INGREDIENTS 6 people 6 tbsp rice 1 ½ dl milk 9 tbsp sugar 3 eggs 1 lemon rind 1 cinnamon stick ground cinnamon Pinch of salt

PROCEDURE Rice is put into the pot and cover with cold water with a pinch of salt. It comes closer to the fire and boil five minutes, until the water is absorbed, cover with milk and turns with a wooden spoon, as to ensure that the rice starch and put creamy. A low heat gradually add milk, lemon rind and cinnamon stick, and when you already have all the milk, add the sugar.


It moves from time to time to prevent sticking during a half hour of cooking. A retired fire time is added the yolks and the egg whites until stiff.

CUSTARD WITH CHERRIES INGREDIENTS 4 servings For the sauce 500g of sour cherries Âź liter of water 1 tbsp starch powder For flamed 1 liter of milk Grated lemon rind Sal 150g semolina vanilla sugar 2 eggs For the garnish whipped cream

PROCEDURE No longer tails and bones, cherries are put to flames with water and sugar for 15 minutes. It dissolves the starch in a little cold water and add a cherry compote. Then the sauce is cooled.

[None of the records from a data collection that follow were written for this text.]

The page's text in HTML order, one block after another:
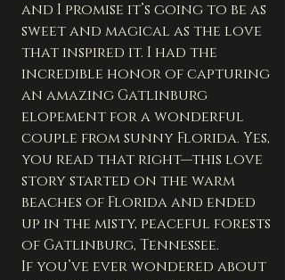
and I promise it’s going to be as
sweet and magical as the love
that inspired it. I had the
incredible honor of capturing
an amazing Gatlinburg
elopement for a wonderful
couple from sunny Florida. Yes,
you read that right—this love
story started on the warm
beaches of Florida and ended
up in the misty, peaceful forests
of Gatlinburg, Tennessee.
If you’ve ever wondered about
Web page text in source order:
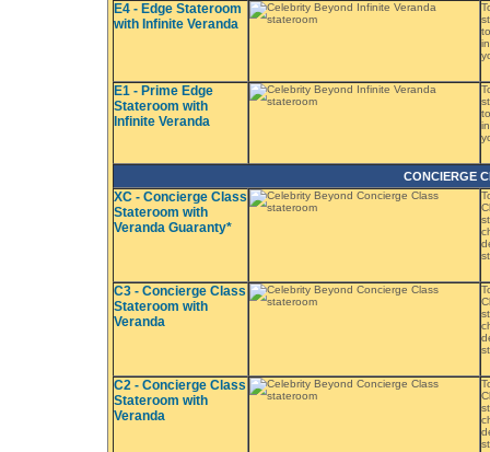
E4 - Edge Stateroom
with Infinite Veranda
E1 - Prime Edge
Stateroom with
Infinite Veranda
CONCIERGE
XC - Concierge Class
Stateroom with
Veranda Guaranty*
C3 - Concierge Class
Stateroom with
Veranda
C2 - Concierge Class
Stateroom with
Veranda
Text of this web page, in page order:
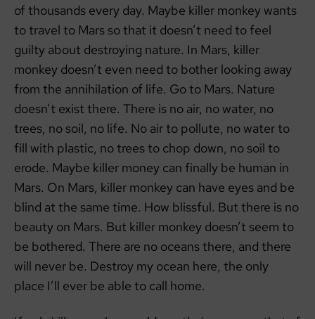
of thousands every day. Maybe killer monkey wants
to travel to Mars so that it doesn’t need to feel
guilty about destroying nature. In Mars, killer
monkey doesn’t even need to bother looking away
from the annihilation of life. Go to Mars. Nature
doesn’t exist there. There is no air, no water, no
trees, no soil, no life. No air to pollute, no water to
fill with plastic, no trees to chop down, no soil to
erode. Maybe killer money can finally be human in
Mars. On Mars, killer monkey can have eyes and be
blind at the same time. How blissful. But there is no
beauty on Mars. But killer monkey doesn’t seem to
be bothered. There are no oceans there, and there
will never be. Destroy my ocean here, the only
place I’ll ever be able to call home.
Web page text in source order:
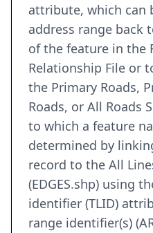
attribute, which can
address range back
of the feature in the
Relationship File or
the Primary Roads,
Roads, or All Roads
to which a feature
determined by
record to the All
(EDGES.shp) using
identifier (TLID)
range identifier(s)
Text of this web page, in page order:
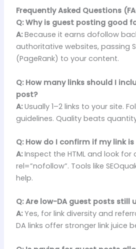
Frequently Asked Questions
Q: Why is guest posting good
A:Because it earns dofollow
authoritative websites, passing
(PageRank) to your content.
Q: How many links should I
post?
A:Usually 1–2 links to your site.
guidelines. Quality beats
Q: How do I confirm if my link
A:Inspect the HTML and look for
rel=”nofollow”. Tools like
help.
Q: Are low-DA guest posts still
A:Yes, for link diversity and
DA links offer stronger link juice
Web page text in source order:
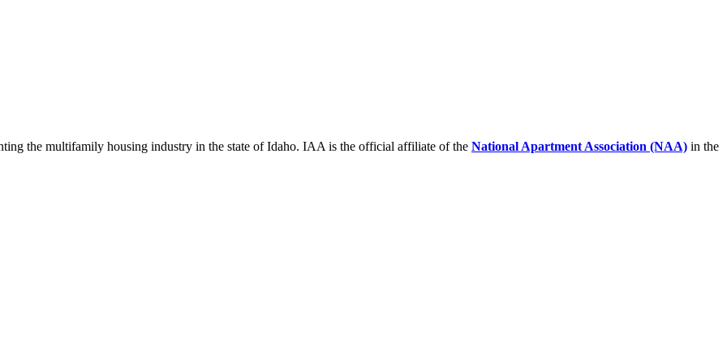
the multifamily housing industry in the state of Idaho. IAA is the official affiliate of the National Apartment Association (NAA) in the
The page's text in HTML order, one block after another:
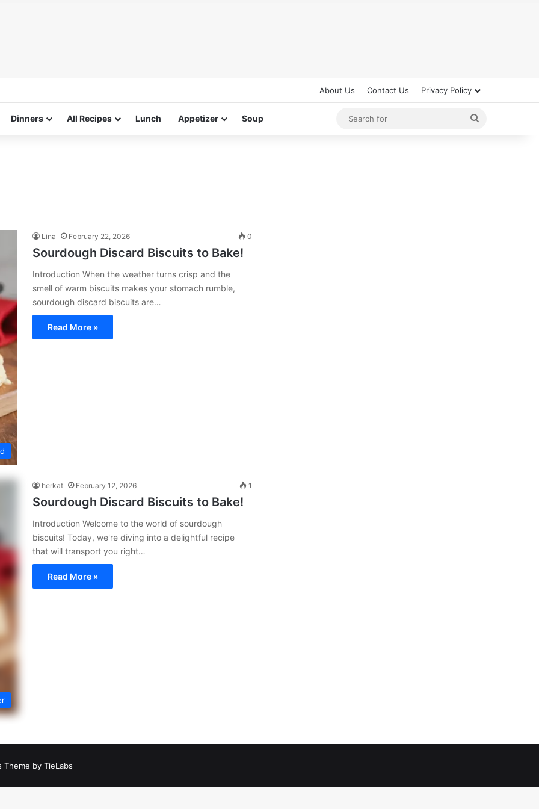
About Us Contact Us Privacy Policy
Dinners All Recipes Lunch Appetizer Soup
Lina February 22, 2026 0
Sourdough Discard Biscuits to Bake!
Introduction When the weather turns crisp and the
smell of warm biscuits makes your stomach rumble,
sourdough discard biscuits are…
Read More »
herkat February 12, 2026 1
Sourdough Discard Biscuits to Bake!
Introduction Welcome to the world of sourdough
biscuits! Today, we're diving into a delightful recipe
that will transport you right…
Read More »
Theme by TieLabs
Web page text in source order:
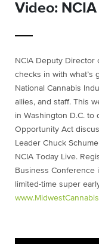
Video:
NCIA Deputy Director
checks in with what’s
National Cannabis
allies, and staff. This
in Washington D.C. to
Opportunity Act
Leader Chuck
NCIA Today Live.
Business Conference
limited-time super

Catching Fire milk with grated lemon rind and some salt. Semolina and sugar are mixed and allowed fluff for 10 minutes, to fire. Breaking and separating the eggs. The pads are attached to the mass of the flan. Whites are beaten and rise. Molds semolina pudding rinsed and left in the refrigerator. After a while are removed again and the puddings were demolded, watering them with the sauce. The puddings are decorated with whipped cream.